GROBOG JATENG, Purworejo- Pemerintah menaruh perhatian penuh atas terjadinya pemadaman bergilir yang dilakukan PT PLN (Persero) di sejumlah daerah dan menimbulkan ketidaknyamanan bagi masyarakat. 

Menteri Energi dan Sumber Daya Mineral (ESDM) Bahlil Lahadalia meminta PLN segera mengambil langkah mitigasi yang terukur dan komprehensif agar kejadian serupa tidak kembali terjadi.

Keluhan masyarakat terkait mati lampu ini direspons langsung oleh Menteri ESDM saat dirinya berkunjung ke wilayah Kabupaten Purworejo, Jawa Tengah. Bahlil meminta pihak manajemen PLN untuk bergerak cepat memperbaiki masalah ini.

"Saya mendengar informasi ada beberapa daerah terjadi pemadaman bergilir. Saya minta PLN untuk segera melakukan langkah-langkah yang terukur, komprehensif untuk memberikan kenyamanan bagi pelanggan dengan tidak adalagi pemadaman. Dengan kata lain segera atasi masalah teknis ini, karena masalah teknis semuanya ini kewenangan dan kendalinya memang ada di PLN," ucap Bahlil usai prosesi penyalaan perdana bantuan pemasangan listrik baru di Dusun Krembeng, Desa Hadimulyo, Kecamatan Kaligesing, Kabupaten Purworejo, Jawa Tengah, Jumat (19/6) kemarin, dikutip dari media ESDM.

Bahlil menegaskan, PLN perlu melakukan evaluasi menyeluruh terhadap sistem operasional dan memastikan seluruh proses berjalan secara optimal. Menurut dia, langkah mitigasi yang tepat menjadi kunci agar gangguan serupa tidak kembali dirasakan masyarakat.Ia mengingatkan bahwa tugas pemerintah adalah membuat aturan atau regulasi. Sementara itu, urusan teknis di lapangan sepenuhnya menjadi tanggung jawab pihak PLN.

"Tadi saya juga sudah berbicara sama Pak Dirut. Saya katakan bahwa segera melakukan langkah-langkah yang terukur agar hal-hal yang tidak diinginkan tidak terjadi, termasuk didalamnya adalah pemadaman yang dikeluhkan oleh rakyat. Yang mengoperasikan listrik itu bukan Dirjen Listrik, bukan ya. Bukan kita. Kita regulasinya sementara yang melaksanakan kegiatan adalah PLN," jelasnya.

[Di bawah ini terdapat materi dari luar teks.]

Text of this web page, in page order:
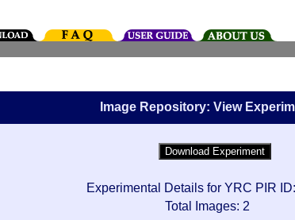
Image Repository: View
Experimental Details for YRC PIR
Total Images: 2
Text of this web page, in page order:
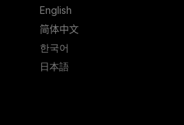
English
简体中文
한국어
日本語
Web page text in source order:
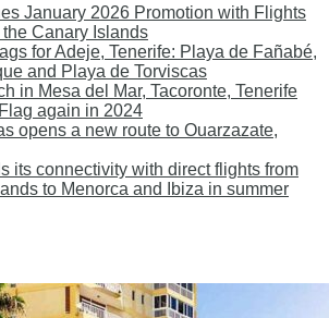
January 2026 Promotion with Flights
Canary Islands
for Adeje, Tenerife: Playa de Fañabé,
and Playa de Torviscas
in Mesa del Mar, Tacoronte, Tenerife
again in 2024
opens a new route to Ouarzazate,
its connectivity with direct flights from
to Menorca and Ibiza in summer
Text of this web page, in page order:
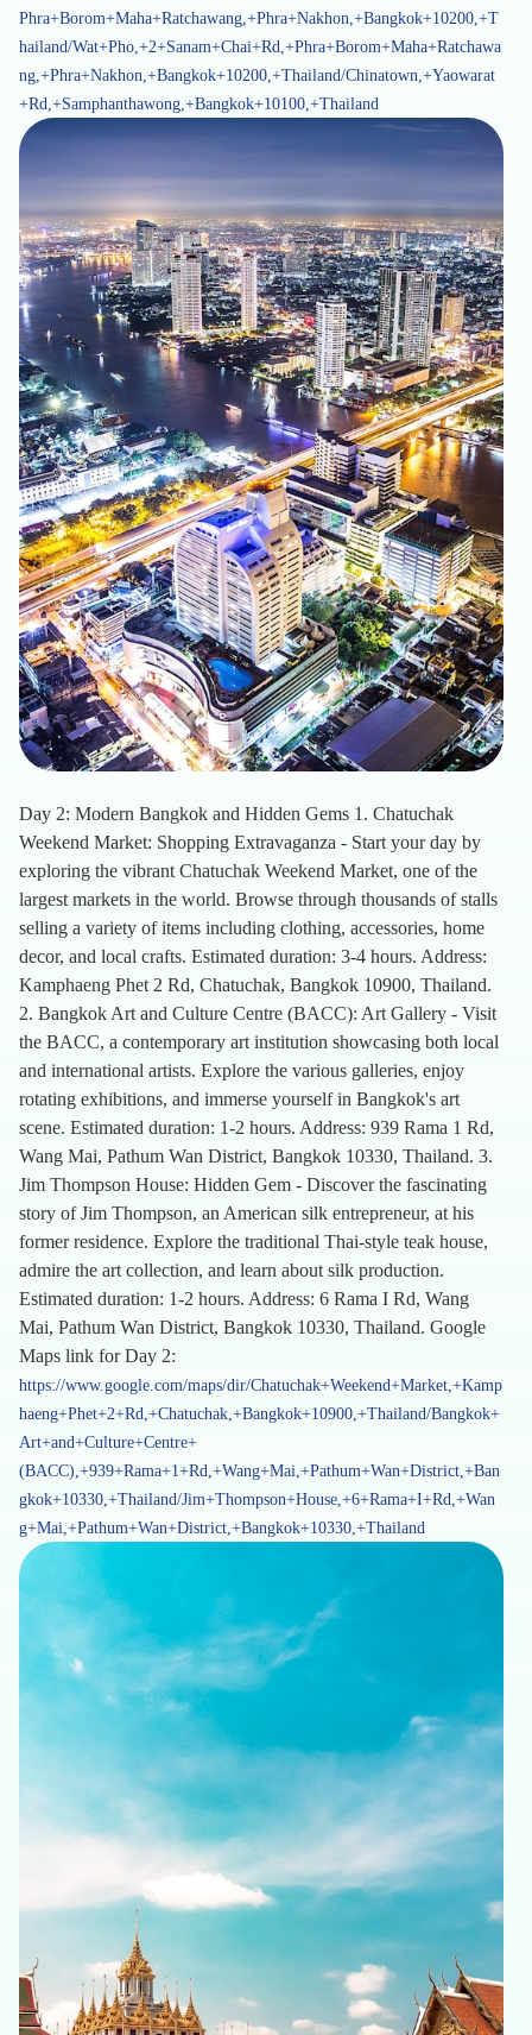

Ia juga menyampaikan bahwa dirinya telah berkomunikasi langsung dengan Direktur Utama PLN untuk mendorong langkah-langkah yang lebih cepat dan terukur demi memastikan sistem kelistrikan kembali normal.

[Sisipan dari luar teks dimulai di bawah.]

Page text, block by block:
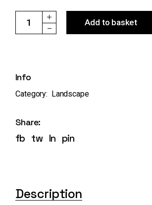
p37 "Water Garden" original painting
Add to basket
Info
Category: Landscape
Share:
fb tw ln pin
Description
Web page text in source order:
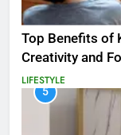
Top Benefits of
Creativity and
LIFESTYLE
5
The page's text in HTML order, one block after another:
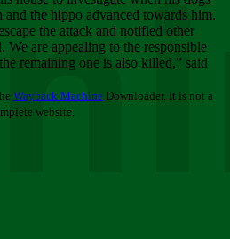
the hippo advanced towards him.
the attack and notified other
We are appealing to the responsible
remaining one is also killed,” said
Wayback Machine Downloader. It is not a
website.
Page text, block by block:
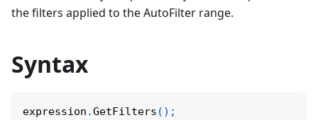
the filters applied to the AutoFilter range.
Syntax
expression .GetFilters ( ) ;
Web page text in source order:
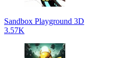
Sandbox Playground 3D
3.57K
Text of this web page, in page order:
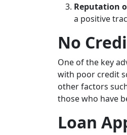
Reputation
a positive
No
One of the key
with poor credit
other factors
those who have
Loan
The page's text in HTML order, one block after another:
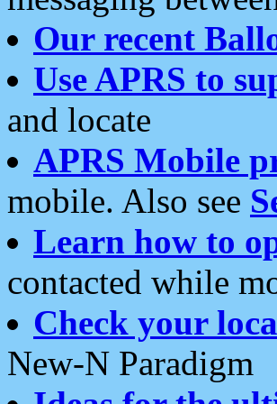
Our recent
Use APRS to
and locate
APRS Mobile
mobile. Also see
Learn how to
contacted while
Check your
New-N Paradigm
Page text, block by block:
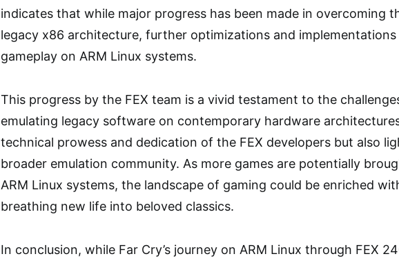
indicates that while major progress has been made in overcoming
legacy x86 architecture, further optimizations and
gameplay on ARM Linux systems.
This progress by the FEX team is a vivid testament to the
emulating legacy software on contemporary hardware
technical prowess and dedication of the FEX developers but also
broader emulation community. As more games are potentially
ARM Linux systems, the landscape of gaming could be enriched
breathing new life into beloved classics.
In conclusion, while Far Cry’s journey on ARM Linux through FEX
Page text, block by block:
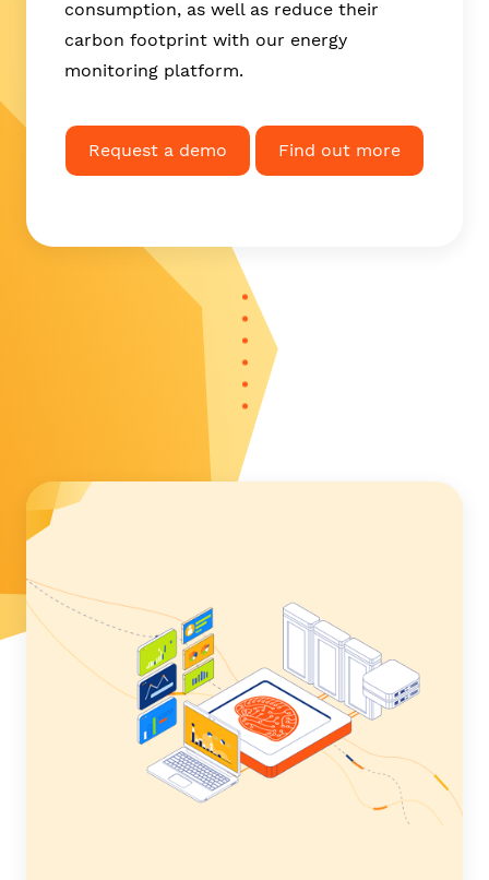
consumption, as well as reduce their
carbon footprint with our energy
monitoring platform.
Request a demo Find out more

"Tadi saya sampai di jalan juga saya bicara sama Pak Dirut. Saya katakan bahwa segera melakukan langkah-langkah mitigasi yang terukur agar hal-hal yang tidak diinginkan tidak terjadi, termasuk dalamnya adalah pemadaman yang dikeluhkan oleh rakyat. Pemerintah sudah tegas tinggal PLN segera merealisasikannya," ujarnya.

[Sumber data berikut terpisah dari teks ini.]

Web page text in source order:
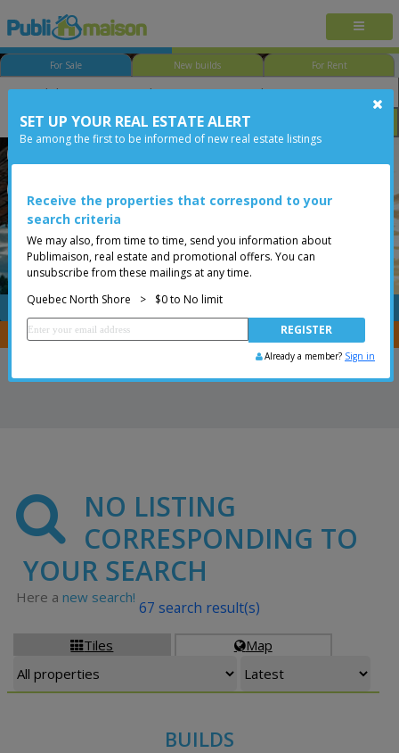
For Sale New builds For Rent
Bedroom Price
FREE
You are a broker, transfer your properties withCENTRIS
NO LISTING
CORRESPONDING TO
YOUR SEARCH
Here a new search!
Tiles Map
67 search result(s)
BUILDS
SET UP YOUR REAL ESTATE ALERT
Be among the first to be informed of new real estate listings
Receive the properties that correspond to your
search criteria
We may also, from time to time, send you information about
Publimaison, real estate and promotional offers. You can
unsubscribe from these mailings at any time.
Quebec North Shore
> $0 to No limit
Already a member? Sign in
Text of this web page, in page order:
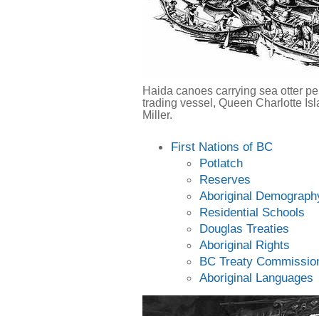
Haida canoes carrying sea otter
trading vessel, Queen Charlotte
Miller.
First Nations of BC
Potlatch
Reserves
Aboriginal
Residential Schools
Douglas Treaties
Aboriginal Rights
BC Treaty
Aboriginal Languages
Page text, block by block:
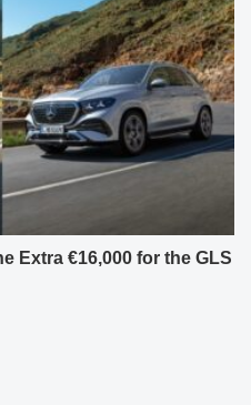
Extra €16,000 for the GLS
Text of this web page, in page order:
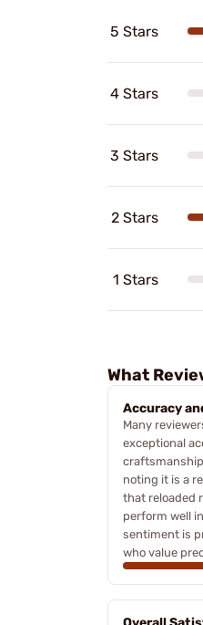
5 Stars
4 Stars
3 Stars
2 Stars
1 Stars
What
Accuracy
Many
exceptional
noting it is a
that reloaded
perform well
sentiment is
who value
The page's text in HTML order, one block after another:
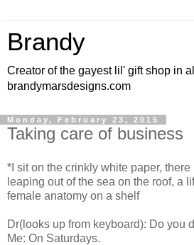
Brandy
Creator of the gayest lil' gift shop in
brandymarsdesigns.com
Monday, February 23, 2015
Taking care of business
*I sit on the crinkly white paper,
leaping out of the sea on the roof, a
female anatomy on a shelf
Dr(looks up from keyboard): Do you
Me: On Saturdays.
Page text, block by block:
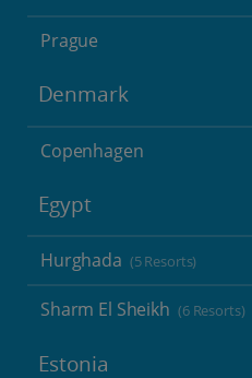
Prague
Denmark
Copenhagen
Egypt
Hurghada (5 Resorts)
Sharm El Sheikh (6 Resorts)
Estonia
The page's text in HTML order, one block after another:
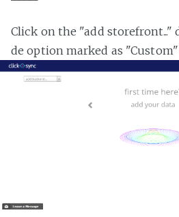
Click on the "add storefront..."
de option marked as "Custom"
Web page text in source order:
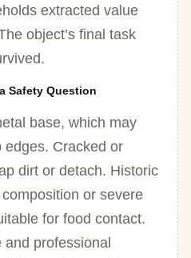
extracted value
object’s final task
Safety Question
base, which may
edges. Cracked or
dirt or detach. Historic
or severe
for food contact.
professional
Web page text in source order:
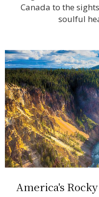
Canada to the
soulful
America's
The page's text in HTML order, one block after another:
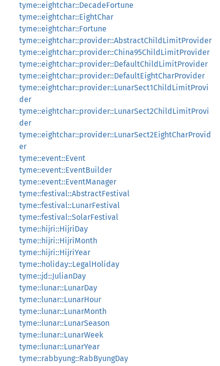
tyme::eightchar::DecadeFortune
tyme::eightchar::EightChar
tyme::eightchar::Fortune
tyme::eightchar::provider::AbstractChildLimitProvider
tyme::eightchar::provider::China95ChildLimitProvider
tyme::eightchar::provider::DefaultChildLimitProvider
tyme::eightchar::provider::DefaultEightCharProvider
tyme::eightchar::provider::LunarSect1ChildLimitProvi
der
tyme::eightchar::provider::LunarSect2ChildLimitProvi
der
tyme::eightchar::provider::LunarSect2EightCharProvid
er
tyme::event::Event
tyme::event::EventBuilder
tyme::event::EventManager
tyme::festival::AbstractFestival
tyme::festival::LunarFestival
tyme::festival::SolarFestival
tyme::hijri::HijriDay
tyme::hijri::HijriMonth
tyme::hijri::HijriYear
tyme::holiday::LegalHoliday
tyme::jd::JulianDay
tyme::lunar::LunarDay
tyme::lunar::LunarHour
tyme::lunar::LunarMonth
tyme::lunar::LunarSeason
tyme::lunar::LunarWeek
tyme::lunar::LunarYear
tyme::rabbyung::RabByungDay

Di sisi lain, Bahlil membantah anggapan bahwa pemadaman terjadi karena kurangnya pasokan bahan bakar di sejumlah pembangkit. Ia menegaskan, secara umum kebutuhan batu bara untuk PLN telah diantisipasi melalui penugasan kepada perusahaan-perusahaan batu bara nasional.

"Total kebutuhan batubara PLN itu 154 juta. Dari 154 juta itu Dirjen Minerba sudah memberikan penugasan kepada perusahaan-perusahaan batubara nasional itu sebesar 180 sampai 190 juta yang sudah dikontrakan 134 juta ton, artinya tinggal sekitar 18 juta kan? Dimananya ada kekurangan. Teknisnya, untuk sampai di power plan-nya itu bukan tugas Dirijen Minerba. Itu sudah merupakan teknis daripada manajemen logistik PLN," terang Bahlil.

Pemerintah tegaskan agar PLN segera menuntaskan persoalan teknis yang menyebabkan pemadaman serta memperkuat sistem pengawasan dan mitigasi operasional. Dengan begitu, layanan listrik kepada masyarakat dapat kembali berjalan normal, andal, dan memberikan rasa nyaman bagi pelanggan di berbagai daerah. (*).